As reported on The Verge.

By Aaron Souppouris

Speaking with Dezeen about his new range of glasses, renowned designer Marc Newson took some time out to throw some serious shade at Google Glass. Although Newson, whose diverse designs have spanned products, furniture, aircraft interiors, and fashion, feels that wearable technologies are the future, he is whole-heartedly against Google’s idea of what that future will look like. “What Google have done thus far, I wouldn’t be seen dead wearing. It looks pretty stupid.”

 

“IT’S A LITTLE BIT LIKE THAT WONDERFUL INVENTION CALLED THE SEGWAY.”

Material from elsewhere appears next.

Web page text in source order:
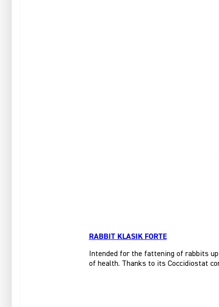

Newson goes on to compare to another impressive piece of technology that failed to catch on: the Segway. “It’s a little bit like that wonderful invention called the Segway. It’s such a fantastic piece of technology but you just look like a complete dick when you drive around on it … That’s where the bridge to the world of fashion really doesn’t, or didn’t, work. That’s precisely the moment when I think the fashion world laughs at the world of industrial design, justifiably.”

The designer believes the fashion and industrial design worlds can learn a lot from each other. “Frankly speaking, the design industry is really pathetic in terms of how it approaches manufacturing and how it brings things to market.” Newson goes onto explain that product designers could benefit from fashion’s efficiency in bringing designs to the masses with “extraordinary efficiency,” while fashion should adopt industrial design’s material technologies and processes. “I do feel there’s an enormous territory that they both share, that they should both embrace, but I agree that there is this real trepidation on both sides to broach that ground.”

Despite Newson’s comments, the fashion industry has shown a great deal of interest in wearables and smart fabrics. Google Glass has featured in Vogue covershoots and also went behind the scenes at New York Fashion Week, and up-and-coming designers like Asher Levine have embraced all manner of sensors and fabrics. Tech companies, for their part, have also made moves towards fashion. Samsung’s first smartwatch came not from its mobile phone division, but from a multi-disciplinary outfit that employs architects, designers, scientists, and other creatives side-by-side — a “think tank”-like setup that Google pioneered with its Creative Lab. Apple too appears to understand the importance of hiring people with a diverse range of skills. It notably appointed a pair of executives that formerly ran Burberry and Yves-Saint Laurent in the lead-up to an expected launch of its first wearable.